● **What you should do**:
Restate each of the lines given below, word for word.

===== Task inputs =====

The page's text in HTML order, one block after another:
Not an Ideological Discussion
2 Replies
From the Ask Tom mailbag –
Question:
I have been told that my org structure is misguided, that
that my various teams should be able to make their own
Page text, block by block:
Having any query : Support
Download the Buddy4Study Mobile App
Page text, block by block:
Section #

=====

● **Solution for this task**:
The page's text in HTML order, one block after another:
Not an Ideological Discussion
2 Replies
From the Ask Tom mailbag –
Question:
I have been told that my org structure is misguided, that
that my various teams should be able to make their own
Page text, block by block:
Having any query : Support
Download the Buddy4Study Mobile App
Page text, block by block:
Section #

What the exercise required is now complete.